RECORDS PROVIDED:

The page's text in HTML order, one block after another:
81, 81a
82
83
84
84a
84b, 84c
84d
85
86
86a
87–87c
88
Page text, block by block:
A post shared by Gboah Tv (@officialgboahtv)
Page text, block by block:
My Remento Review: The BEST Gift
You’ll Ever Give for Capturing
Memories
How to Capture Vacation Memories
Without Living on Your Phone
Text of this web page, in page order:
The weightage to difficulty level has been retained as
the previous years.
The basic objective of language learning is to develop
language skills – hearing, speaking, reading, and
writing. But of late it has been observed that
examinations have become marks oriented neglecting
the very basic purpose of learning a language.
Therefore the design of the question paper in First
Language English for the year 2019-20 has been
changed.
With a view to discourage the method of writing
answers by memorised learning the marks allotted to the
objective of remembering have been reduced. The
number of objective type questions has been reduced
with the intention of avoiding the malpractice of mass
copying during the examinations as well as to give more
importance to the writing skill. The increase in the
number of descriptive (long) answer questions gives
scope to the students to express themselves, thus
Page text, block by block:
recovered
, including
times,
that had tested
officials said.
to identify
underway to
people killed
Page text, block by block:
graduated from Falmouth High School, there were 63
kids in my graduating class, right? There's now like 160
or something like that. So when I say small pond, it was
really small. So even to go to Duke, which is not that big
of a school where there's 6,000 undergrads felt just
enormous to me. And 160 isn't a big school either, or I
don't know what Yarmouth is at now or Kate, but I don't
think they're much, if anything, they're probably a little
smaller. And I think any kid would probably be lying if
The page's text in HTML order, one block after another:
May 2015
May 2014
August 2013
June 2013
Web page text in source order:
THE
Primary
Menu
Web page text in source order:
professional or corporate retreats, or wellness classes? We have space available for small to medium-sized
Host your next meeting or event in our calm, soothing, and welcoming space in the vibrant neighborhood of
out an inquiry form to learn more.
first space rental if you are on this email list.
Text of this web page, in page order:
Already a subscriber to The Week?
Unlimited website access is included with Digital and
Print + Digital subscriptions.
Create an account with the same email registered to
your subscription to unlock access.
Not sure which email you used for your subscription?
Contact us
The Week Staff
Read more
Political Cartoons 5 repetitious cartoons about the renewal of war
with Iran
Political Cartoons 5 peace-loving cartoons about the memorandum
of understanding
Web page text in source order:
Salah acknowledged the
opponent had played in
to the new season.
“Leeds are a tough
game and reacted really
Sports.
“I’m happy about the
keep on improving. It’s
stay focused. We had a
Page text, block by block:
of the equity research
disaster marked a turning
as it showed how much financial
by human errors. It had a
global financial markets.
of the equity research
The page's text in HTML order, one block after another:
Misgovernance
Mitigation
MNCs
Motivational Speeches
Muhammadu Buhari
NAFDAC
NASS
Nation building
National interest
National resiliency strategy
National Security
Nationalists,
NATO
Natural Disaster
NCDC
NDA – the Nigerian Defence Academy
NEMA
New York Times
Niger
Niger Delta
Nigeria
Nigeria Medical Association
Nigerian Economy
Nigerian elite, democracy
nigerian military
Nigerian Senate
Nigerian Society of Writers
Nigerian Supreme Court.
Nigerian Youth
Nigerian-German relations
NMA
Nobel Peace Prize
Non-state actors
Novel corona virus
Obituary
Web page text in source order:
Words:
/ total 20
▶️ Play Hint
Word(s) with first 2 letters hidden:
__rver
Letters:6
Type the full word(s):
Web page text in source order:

ABOUT THIS TASK:
Write the records out once more. Change nothing.

EXERCISE RESPONSE:
The page's text in HTML order, one block after another:
81, 81a
82
83
84
84a
84b, 84c
84d
85
86
86a
87–87c
88
Page text, block by block:
A post shared by Gboah Tv (@officialgboahtv)
Page text, block by block:
My Remento Review: The BEST Gift
You’ll Ever Give for Capturing
Memories
How to Capture Vacation Memories
Without Living on Your Phone
Text of this web page, in page order:
The weightage to difficulty level has been retained as
the previous years.
The basic objective of language learning is to develop
language skills – hearing, speaking, reading, and
writing. But of late it has been observed that
examinations have become marks oriented neglecting
the very basic purpose of learning a language.
Therefore the design of the question paper in First
Language English for the year 2019-20 has been
changed.
With a view to discourage the method of writing
answers by memorised learning the marks allotted to the
objective of remembering have been reduced. The
number of objective type questions has been reduced
with the intention of avoiding the malpractice of mass
copying during the examinations as well as to give more
importance to the writing skill. The increase in the
number of descriptive (long) answer questions gives
scope to the students to express themselves, thus
Page text, block by block:
recovered
, including
times,
that had tested
officials said.
to identify
underway to
people killed
Page text, block by block:
graduated from Falmouth High School, there were 63
kids in my graduating class, right? There's now like 160
or something like that. So when I say small pond, it was
really small. So even to go to Duke, which is not that big
of a school where there's 6,000 undergrads felt just
enormous to me. And 160 isn't a big school either, or I
don't know what Yarmouth is at now or Kate, but I don't
think they're much, if anything, they're probably a little
smaller. And I think any kid would probably be lying if
The page's text in HTML order, one block after another:
May 2015
May 2014
August 2013
June 2013
Web page text in source order:
THE
Primary
Menu
Web page text in source order:
professional or corporate retreats, or wellness classes? We have space available for small to medium-sized
Host your next meeting or event in our calm, soothing, and welcoming space in the vibrant neighborhood of
out an inquiry form to learn more.
first space rental if you are on this email list.
Text of this web page, in page order:
Already a subscriber to The Week?
Unlimited website access is included with Digital and
Print + Digital subscriptions.
Create an account with the same email registered to
your subscription to unlock access.
Not sure which email you used for your subscription?
Contact us
The Week Staff
Read more
Political Cartoons 5 repetitious cartoons about the renewal of war
with Iran
Political Cartoons 5 peace-loving cartoons about the memorandum
of understanding
Web page text in source order:
Salah acknowledged the
opponent had played in
to the new season.
“Leeds are a tough
game and reacted really
Sports.
“I’m happy about the
keep on improving. It’s
stay focused. We had a
Page text, block by block:
of the equity research
disaster marked a turning
as it showed how much financial
by human errors. It had a
global financial markets.
of the equity research
The page's text in HTML order, one block after another:
Misgovernance
Mitigation
MNCs
Motivational Speeches
Muhammadu Buhari
NAFDAC
NASS
Nation building
National interest
National resiliency strategy
National Security
Nationalists,
NATO
Natural Disaster
NCDC
NDA – the Nigerian Defence Academy
NEMA
New York Times
Niger
Niger Delta
Nigeria
Nigeria Medical Association
Nigerian Economy
Nigerian elite, democracy
nigerian military
Nigerian Senate
Nigerian Society of Writers
Nigerian Supreme Court.
Nigerian Youth
Nigerian-German relations
NMA
Nobel Peace Prize
Non-state actors
Novel corona virus
Obituary
Web page text in source order:
Words:
/ total 20
▶️ Play Hint
Word(s) with first 2 letters hidden:
__rver
Letters:6
Type the full word(s):
Web page text in source order:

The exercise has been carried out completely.